The Anthropocene

I wrote yesterday about the North American cod stocks that have practically disappeared during the last century as a result of overfishing. Needless to say, this is just one of many species that humans have had a seriously detrimental effect upon in their shaping of the Earth. An article from The Economist this May discusses the geological forces that humans have had on the Earth, focusing on topics like the carbon cycle or nitrogen fixation rather than species extinction.

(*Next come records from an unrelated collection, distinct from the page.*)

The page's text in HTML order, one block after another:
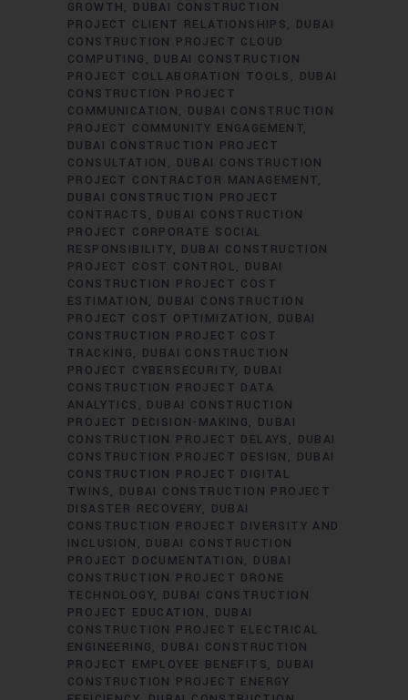
GROWTH
DUBAI CONSTRUCTION
PROJECT CLIENT RELATIONSHIPS
DUBAI
CONSTRUCTION PROJECT CLOUD
COMPUTING
DUBAI CONSTRUCTION
PROJECT COLLABORATION TOOLS
DUBAI
CONSTRUCTION PROJECT
COMMUNICATION
DUBAI CONSTRUCTION
PROJECT COMMUNITY ENGAGEMENT
DUBAI CONSTRUCTION PROJECT
CONSULTATION
DUBAI CONSTRUCTION
PROJECT CONTRACTOR MANAGEMENT
DUBAI CONSTRUCTION PROJECT
CONTRACTS
DUBAI CONSTRUCTION
PROJECT CORPORATE SOCIAL
RESPONSIBILITY
DUBAI CONSTRUCTION
PROJECT COST CONTROL
DUBAI
CONSTRUCTION PROJECT COST
ESTIMATION
DUBAI CONSTRUCTION
PROJECT COST OPTIMIZATION
DUBAI
CONSTRUCTION PROJECT COST
TRACKING
DUBAI CONSTRUCTION
PROJECT CYBERSECURITY
DUBAI
CONSTRUCTION PROJECT DATA
ANALYTICS
DUBAI CONSTRUCTION
PROJECT DECISION-MAKING
DUBAI
CONSTRUCTION PROJECT DELAYS
DUBAI
CONSTRUCTION PROJECT DESIGN
DUBAI
CONSTRUCTION PROJECT DIGITAL
TWINS
DUBAI CONSTRUCTION PROJECT
DISASTER RECOVERY
DUBAI
CONSTRUCTION PROJECT DIVERSITY AND
INCLUSION
DUBAI CONSTRUCTION
PROJECT DOCUMENTATION
DUBAI
CONSTRUCTION PROJECT DRONE
TECHNOLOGY
DUBAI CONSTRUCTION
PROJECT EDUCATION
DUBAI
CONSTRUCTION PROJECT ELECTRICAL
ENGINEERING
DUBAI CONSTRUCTION
PROJECT EMPLOYEE BENEFITS
DUBAI
CONSTRUCTION PROJECT ENERGY
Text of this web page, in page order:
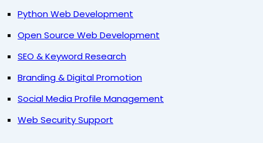
Python Web Development
Open Source Web Development
SEO & Keyword Research
Branding & Digital Promotion
Social Media Profile Management
Web Security Support
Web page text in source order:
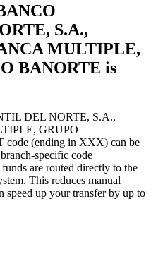
S.A.,
MULTIPLE,
BANORTE is
DEL NORTE, S.A.,
GRUPO
(ending in XXX) can be
specific code
are routed directly to the
This reduces manual
speed up your transfer by up to
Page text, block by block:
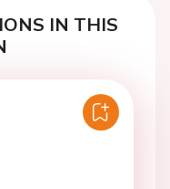
IN THIS
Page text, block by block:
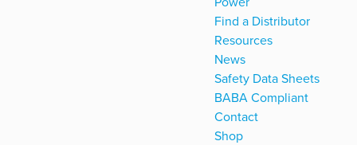
Find a Distributor
Resources
News
Safety Data Sheets
BABA Compliant
Contact
Shop
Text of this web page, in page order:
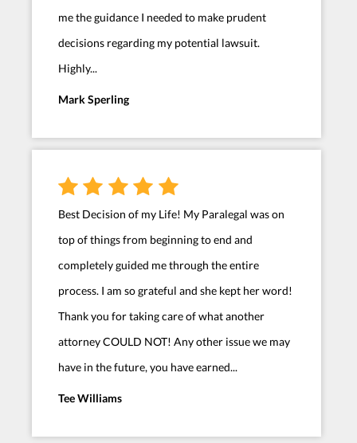
me the guidance I needed to make prudent
decisions regarding my potential lawsuit.
Highly...
Mark Sperling
Best Decision of my Life! My Paralegal was on
top of things from beginning to end and
completely guided me through the entire
process. I am so grateful and she kept her word!
Thank you for taking care of what another
attorney COULD NOT! Any other issue we may
have in the future, you have earned...
Tee Williams
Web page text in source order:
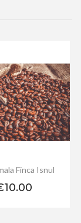
Finca Isnul
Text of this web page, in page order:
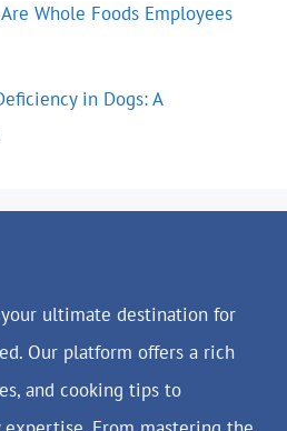
Whole Foods Employees
in Dogs: A
ultimate destination for
Our platform offers a rich
and cooking tips to
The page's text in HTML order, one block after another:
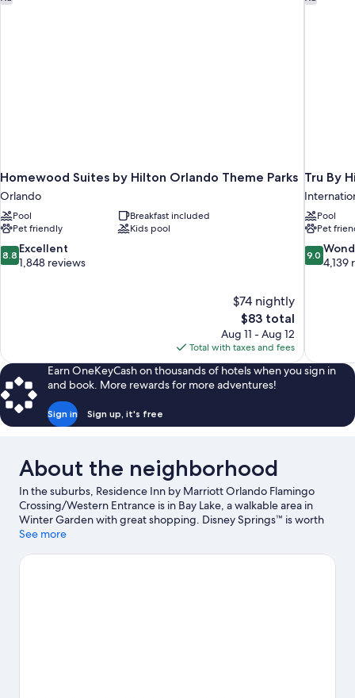
Homewood Suites by Hilton Orlando Theme Parks
Orlando
Pool
Breakfast included
Pet friendly
Kids pool
8.8
out
8.8 Excellent
1,848 reviews
$74 nightly
The
price
is
$83
$83 total
Aug 11 - Aug 12
Total with taxes and fees
Tru By
Pool
Pet
9.0
out
9.0
4,139
Earn OneKeyCash on thousands of hotels when you sign in
and book. More rewards for more adventures!
Sign in Sign up, it's free
About the neighborhood
In the suburbs, Residence Inn by Marriott Orlando Flamingo
Crossing/Western Entrance is in Bay Lake, a walkable area in
Winter Garden with great shopping. Disney Springs™ is worth
checking out if shopping is on the agenda, while those wishing
Animal Kingdom® Theme Park and Walt Disney World® Resort.
See more
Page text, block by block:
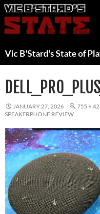
Skip
to
content
Vic B'Stard's State of
JANUARY 27, 2026 755 ×
SPEAKERPHONE REVIEW
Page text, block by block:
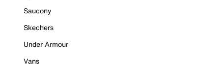
Saucony
Skechers
Under Armour
Vans
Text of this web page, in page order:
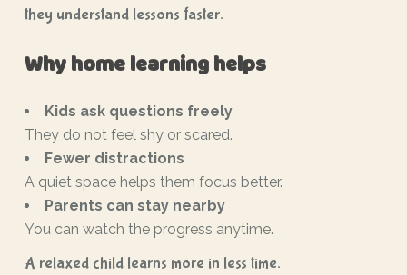
they understand lessons faster.
Why home learning helps
Kids ask questions freely
They do not feel shy or scared.
Fewer distractions
A quiet space helps them focus better.
Parents can stay nearby
You can watch the progress anytime.
A relaxed child learns more in less time.
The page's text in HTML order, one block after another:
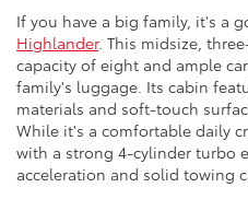
If you have a big family, it's a
Highlander. This midsize,
capacity of eight and ample
family's luggage. Its cabin
materials and soft-touch
While it's a comfortable daily
with a strong 4-cylinder turbo
acceleration and solid towing
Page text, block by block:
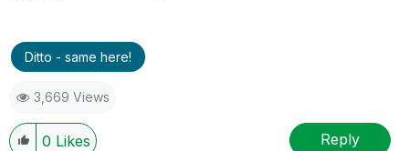
Ditto - same here!
3,669 Views
0 Likes Reply
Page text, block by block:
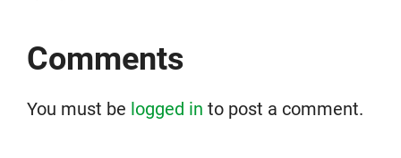
Comments
You must be logged in to post a comment.
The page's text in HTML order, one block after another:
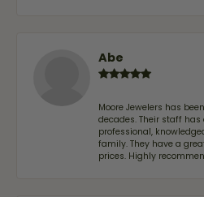
Abe
Moore Jewelers has
decades. Their staff
professional,
family. They have a
prices. Highly
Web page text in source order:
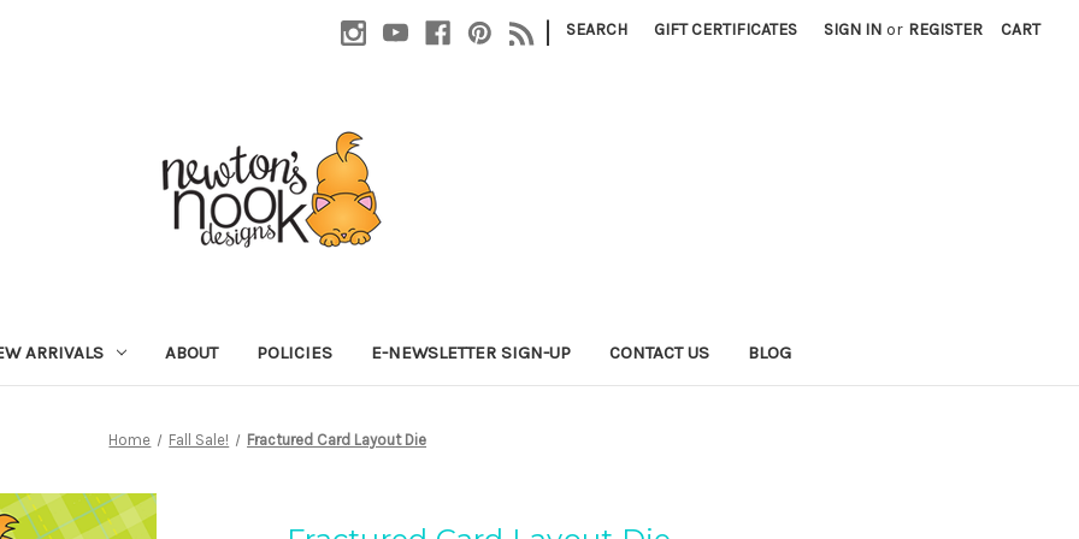
| SEARCH GIFT CERTIFICATES SIGN IN or REGISTER CART
ARRIVALS ABOUT POLICIES E-NEWSLETTER SIGN-UP CONTACT US BLOG
Home Fall Sale! Fractured Card Layout Die

Paul Crutzen and Eugene Stoermer coined the term “Anthropocene” in 2000 to classify what they see as a new age on the geological time scale, and the fairly abrupt and sharp decline of cod may be one of the many changes visible in the fossil record thousands or millions of years from now. As you can see in the image below, we are currently in the Holocene, but Crutzen and Stoermer, along with many other scientists, including several of those in the International Commission on Stratigraphy (which arbitrates the geological time scale), believe that we have entered an age primarily shaped by Homo sapiens.

Image from The Economist

The clearest evidence for the system working differently in the Anthropocene comes from the recycling systems on which life depends for various crucial elements. In the past couple of centuries people have released quantities of fossil carbon that the planet took hundreds of millions of years to store away. This has given them a commanding role in the planet’s carbon cycle.

I’m sure most of you have heard about the carbon dioxide evidence more than enough times, so I’ll go straight to the information that surprised me most:

By adding industrial clout to the efforts of the microbes that used to do the job singlehanded, humans have increased the annual amount of nitrogen fixed on land by more than 150%. Some of this is accidental. Burning fossil fuels tends to oxidise nitrogen at the same time. The majority is done on purpose, mostly to make fertilisers … About 40% of the nitrogen in the protein that humans eat today got into that food by way of artificial fertiliser. There would be nowhere near as many people doing all sorts of other things to the planet if humans had not sped the nitrogen cycle up … It is also worth noting that unlike many of humanity’s other effects on the planet, the remaking of the nitrogen cycle was deliberate.

Add to these chemical changes the countless species lost, domesticated, and allowed to become invasive; the millions of miles of concrete and metal that will become part of the geological record; the alterations in climate; and several other effects that we’ve had on our planet, and the classification of our age as the “Anthropocene” doesn’t necessarily need to remind us of geocentrism. At least in this case we have accurate evidence to back the theory up.